Figure 3Training and validation of the circulating miRNA-based diagnostic classifier. (A) Cancer prediction models including one to six miRNAs (selected by the recursive elimination method) previously detected at higher levels in the blood samples of CRC patients. Representative graphs of overall yield accuracy and LOOCV estimative. (B) Application of the four-miR-based classifier (miR-106a + let-7e + miR-28 + miR-542) in the screening phase (evaluated by the TLDA assay). (C) The four-miR-based classifier applied to a subset of cases of the discovery set (screening phase) using individual RT-qPCR assays. (D) Application of the four-miR-based classifier to a group of samples independent of the screening phase (validation set) using individual RT-qPCR assays. The dotted line indicates the threshold above which a malignant status would be predicted. SVM: support vector machine; LOOCV: leave-one-out cross-validation; AUC: area under the ROC curve; CI95%: 95% confidence interval.

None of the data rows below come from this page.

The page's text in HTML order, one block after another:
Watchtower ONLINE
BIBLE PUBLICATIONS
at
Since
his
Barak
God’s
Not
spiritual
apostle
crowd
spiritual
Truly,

Classification performance of the four-miR-based classifier used to distinguish colorectal cancer from non-cancer individuals.
| Metric | TLDA Assay | Single Assays | |
|---|---|---|---|
| Screening Phase | Discovery Set | Validation Set | |
| Estimate (CI95%) | Estimate (CI95%) | Estimate (CI95%) | |
| Sensitivity | 88.9 (50.7–99.4) | 57.1 (20.2–88.2) | 59.4 (40.8–75.8) |
| Specificity | 86.7 (58.4–97.7) | 80.0 (51.4–94.7) | 86.8 (74–94.1) |
| PPV | 80.0 (44.2–96.5) | 57.1 (20.2–88.2) | 73.1 (51.9–87.6) |
| NPV | 92.9 (64.2–99.6) | 80 (51.4–94.7) | 78.0 (64.9–87.3) |
| AUC | 0.867 (0.710–1.000) | 0.743 (0.501–0.985) | 0.716 (0.600–0.832) |
CI95%: 95% confidence interval; PPV = positive predictive value; NPV = negative predictive value.

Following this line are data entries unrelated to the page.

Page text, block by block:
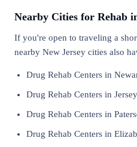
Nearby Cities for Rehab
If you're open to traveling a
nearby New Jersey cities also
Drug Rehab Centers in
Drug Rehab Centers in
Drug Rehab Centers in
Drug Rehab Centers in
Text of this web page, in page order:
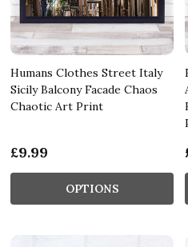
Humans Clothes Street Italy
Sicily Balcony Facade Chaos
Chaotic Art Print
£9.99
OPTIONS
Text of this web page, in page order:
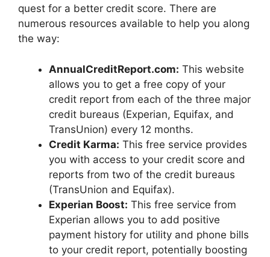
quest for a better credit score. There are
numerous resources available to help you along
the way:
AnnualCreditReport.com: This website
allows you to get a free copy of your
credit report from each of the three major
credit bureaus (Experian, Equifax, and
TransUnion) every 12 months.
Credit Karma: This free service provides
you with access to your credit score and
reports from two of the credit bureaus
(TransUnion and Equifax).
Experian Boost: This free service from
Experian allows you to add positive
payment history for utility and phone bills
to your credit report, potentially boosting
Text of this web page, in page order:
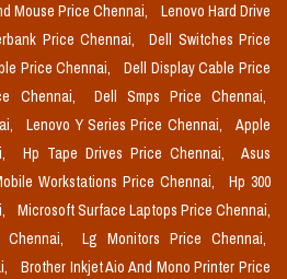
Mouse Price Chennai,
Lenovo Hard Drive
Price Chennai,
Dell Switches Price
Price Chennai,
Dell Display Cable Price
Chennai,
Dell Smps Price Chennai,
Lenovo Y Series Price Chennai,
Apple
Hp Tape Drives Price Chennai,
Asus
Workstations Price Chennai,
Hp 300
Microsoft Surface Laptops Price Chennai,
Lg Monitors Price Chennai,
Brother Inkjet Aio And Mono Printer Price
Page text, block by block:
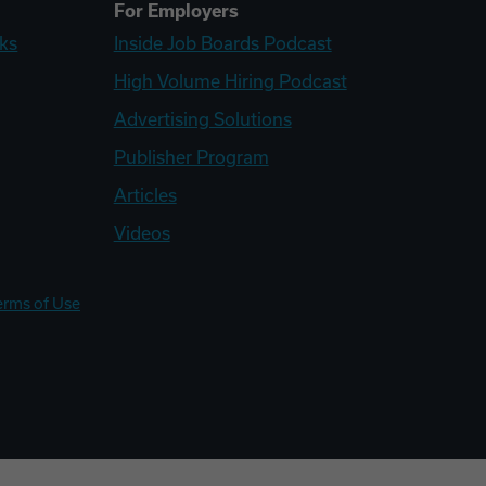
For Employers
Inside Job Boards Podcast
High Volume Hiring Podcast
Advertising Solutions
Publisher Program
Articles
Videos
of Use
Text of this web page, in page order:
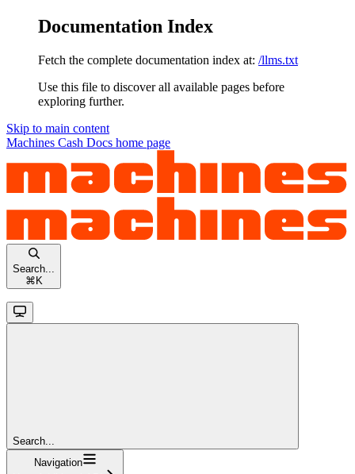
Documentation Index
Fetch the complete documentation index at: /llms.txt
Use this file to discover all available pages before
exploring further.
Skip to main content
Machines Cash Docs home page
Search...
⌘ K
Search...
Navigation

Figure 4Performance of the four-miR classifier tested in the Gene Expression Omnibus (GEO) dataset. (A) Database searching, inclusion and exclusion criteria. (B) Among 16 studies found in the GEO datasets, 7 fulfilled the criteria of number of samples (≥20 samples of both CRC and controls), 5 used serum samples and validated our four-miR classifier model, and 3 datasets (exosome, serum, and plasma samples) showed no significant association.

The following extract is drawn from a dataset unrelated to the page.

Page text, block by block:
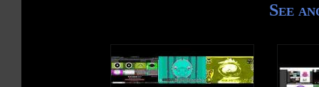
See
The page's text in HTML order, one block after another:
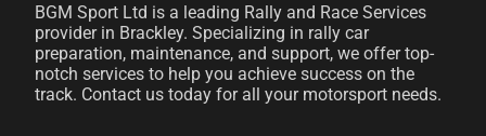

Figure 5Performance of the four-miR classifier tested in TCGA colorectal primary tumors and adjacent non-cancer tissues. The classifier designed to be a liquid biopsy method also demonstrated high power in discriminating cancer and non-cancer colorectal tissues of the TCGA dataset. The dotted line indicates the threshold above which a malignant status would be predicted. TCGA: The Cancer Genome Atlas; COAD: colon cancer cohort from TCGA; READ: rectal cancer cohort from TCGA.
Figure 6Biological pathways enriched with the mRNAs predicted to be targets of miR-106a-5p, let-7e-5p, miR-28-3p, and miR-542-5p. The colorectal cancer pathway (red star) is among the most significant pathways for three out of four tested miRNAs (miR-106a-5p, let-7e-5p, and miR-28-3p). p-Value expressed as −log10.